Copy each line of the records below that mentions the word "Cleaner".

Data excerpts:
↓↓↓

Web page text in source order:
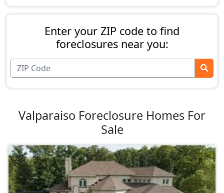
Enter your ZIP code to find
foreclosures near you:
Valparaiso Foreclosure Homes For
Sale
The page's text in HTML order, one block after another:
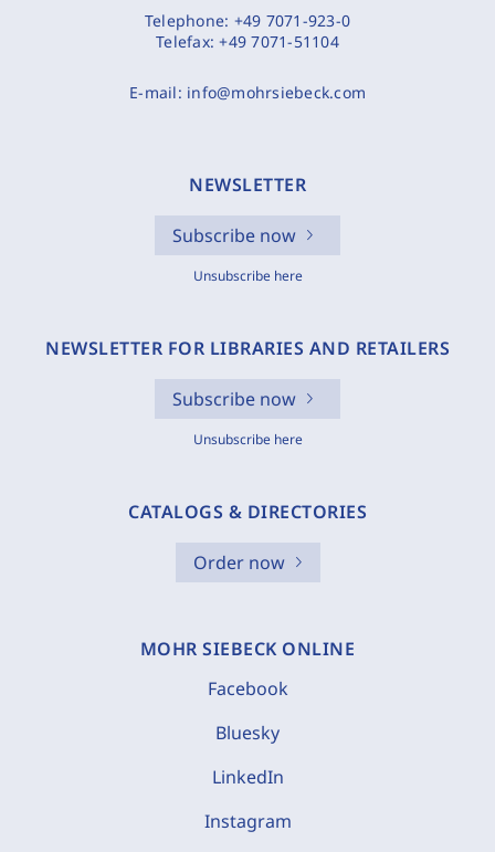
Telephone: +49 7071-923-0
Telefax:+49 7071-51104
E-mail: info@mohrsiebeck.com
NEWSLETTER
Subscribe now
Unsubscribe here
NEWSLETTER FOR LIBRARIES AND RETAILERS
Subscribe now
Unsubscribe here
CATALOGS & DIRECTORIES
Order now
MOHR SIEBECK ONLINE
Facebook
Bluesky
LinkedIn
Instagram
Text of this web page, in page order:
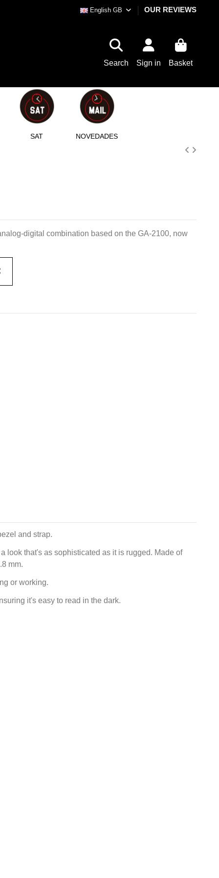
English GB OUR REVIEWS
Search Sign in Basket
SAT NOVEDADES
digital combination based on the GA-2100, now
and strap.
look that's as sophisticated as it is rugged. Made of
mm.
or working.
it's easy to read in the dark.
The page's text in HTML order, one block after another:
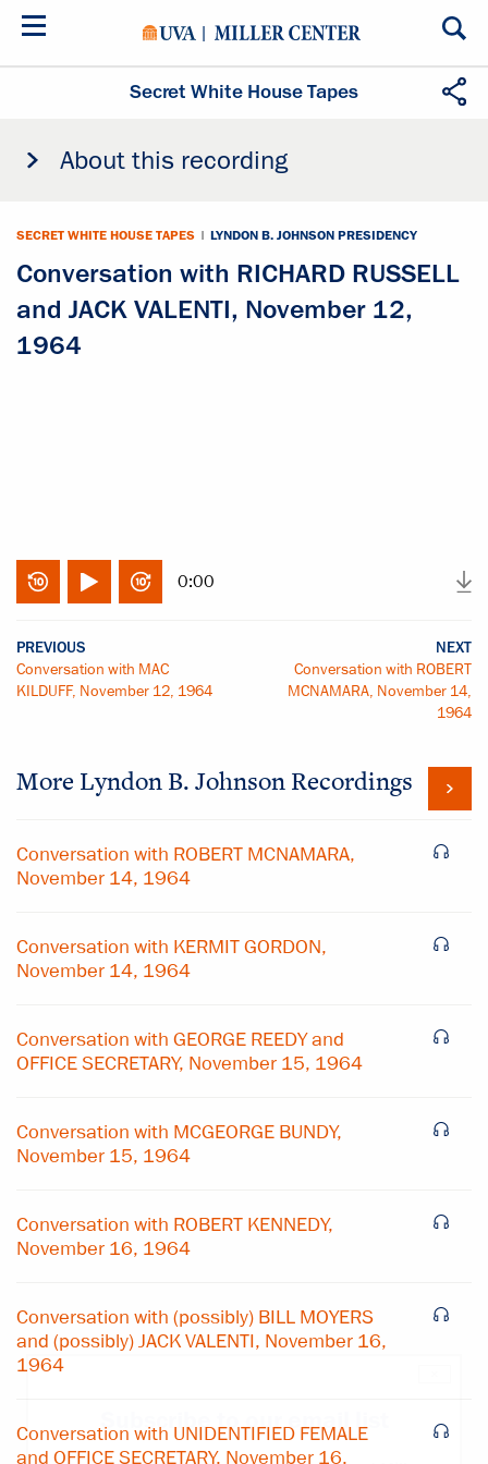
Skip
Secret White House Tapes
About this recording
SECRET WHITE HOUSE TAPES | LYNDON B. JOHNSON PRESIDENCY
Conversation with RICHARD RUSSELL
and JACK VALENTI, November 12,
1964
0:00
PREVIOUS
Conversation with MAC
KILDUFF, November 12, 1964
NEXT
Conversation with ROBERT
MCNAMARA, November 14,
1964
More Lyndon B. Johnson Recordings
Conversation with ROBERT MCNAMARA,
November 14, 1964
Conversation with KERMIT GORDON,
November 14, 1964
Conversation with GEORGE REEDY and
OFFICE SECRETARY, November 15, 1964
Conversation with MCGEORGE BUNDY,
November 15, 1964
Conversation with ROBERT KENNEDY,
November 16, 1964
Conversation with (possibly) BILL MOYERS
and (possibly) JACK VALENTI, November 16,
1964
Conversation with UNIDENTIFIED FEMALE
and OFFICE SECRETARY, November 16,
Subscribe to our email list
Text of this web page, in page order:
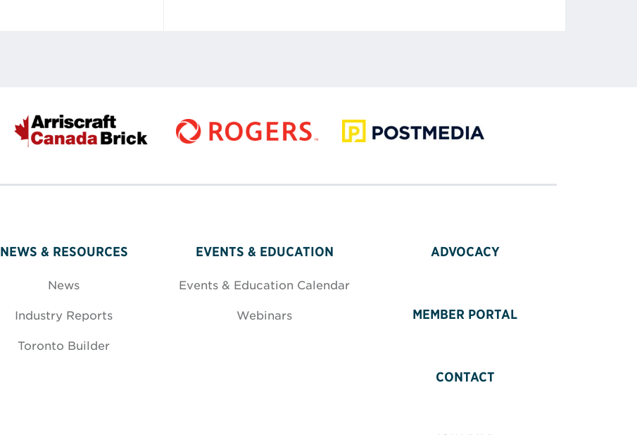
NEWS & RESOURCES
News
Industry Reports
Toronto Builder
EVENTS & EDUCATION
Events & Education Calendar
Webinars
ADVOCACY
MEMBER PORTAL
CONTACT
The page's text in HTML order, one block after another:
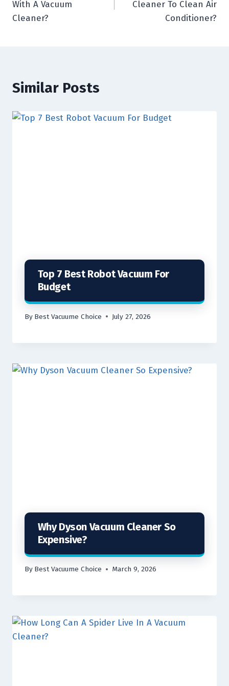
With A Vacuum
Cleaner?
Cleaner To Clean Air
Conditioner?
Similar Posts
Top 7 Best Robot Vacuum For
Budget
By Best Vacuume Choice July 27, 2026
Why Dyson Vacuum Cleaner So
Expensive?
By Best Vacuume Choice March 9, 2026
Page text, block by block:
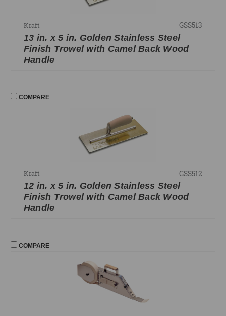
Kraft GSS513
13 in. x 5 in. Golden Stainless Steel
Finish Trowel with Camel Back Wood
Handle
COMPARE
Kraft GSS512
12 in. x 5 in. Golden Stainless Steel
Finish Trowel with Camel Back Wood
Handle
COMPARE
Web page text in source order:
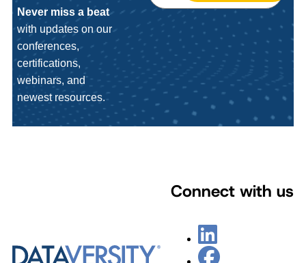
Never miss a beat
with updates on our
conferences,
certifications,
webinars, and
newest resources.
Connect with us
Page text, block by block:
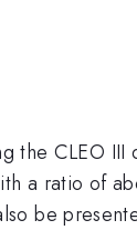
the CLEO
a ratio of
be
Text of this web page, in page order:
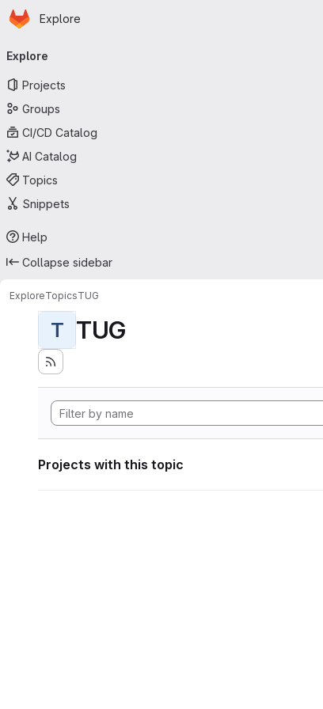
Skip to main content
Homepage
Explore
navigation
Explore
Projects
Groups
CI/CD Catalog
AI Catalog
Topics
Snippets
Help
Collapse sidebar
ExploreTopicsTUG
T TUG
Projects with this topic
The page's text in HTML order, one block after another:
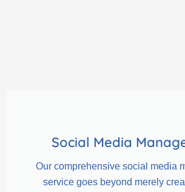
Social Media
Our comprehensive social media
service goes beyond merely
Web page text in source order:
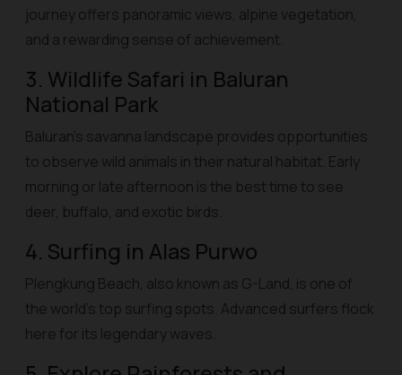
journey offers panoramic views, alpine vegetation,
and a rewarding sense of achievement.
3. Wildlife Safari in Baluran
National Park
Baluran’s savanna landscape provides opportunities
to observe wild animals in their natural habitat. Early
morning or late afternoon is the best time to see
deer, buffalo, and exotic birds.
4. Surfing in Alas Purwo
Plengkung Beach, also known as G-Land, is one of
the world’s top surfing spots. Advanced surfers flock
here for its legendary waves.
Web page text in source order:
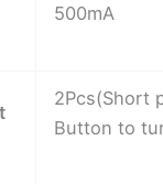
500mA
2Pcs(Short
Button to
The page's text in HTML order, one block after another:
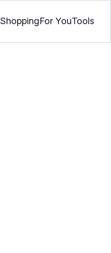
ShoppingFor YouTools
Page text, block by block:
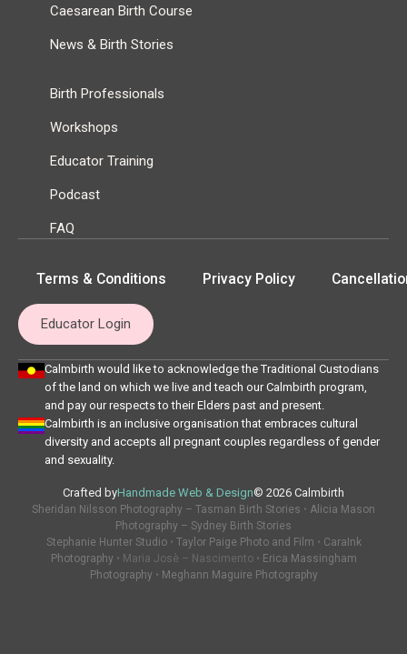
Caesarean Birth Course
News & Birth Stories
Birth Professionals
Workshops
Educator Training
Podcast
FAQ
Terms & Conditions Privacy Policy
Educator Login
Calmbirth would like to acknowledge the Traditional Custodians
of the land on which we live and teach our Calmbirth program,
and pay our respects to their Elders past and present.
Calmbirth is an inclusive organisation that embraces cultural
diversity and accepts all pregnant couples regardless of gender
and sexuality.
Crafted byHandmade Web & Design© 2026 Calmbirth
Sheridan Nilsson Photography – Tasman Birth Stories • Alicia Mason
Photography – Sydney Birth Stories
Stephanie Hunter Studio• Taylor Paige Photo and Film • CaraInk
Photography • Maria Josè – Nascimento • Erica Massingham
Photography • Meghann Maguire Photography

↑↑↑

Solution:
Cleaner?
Cleaner To Clean Air
Why Dyson Vacuum Cleaner So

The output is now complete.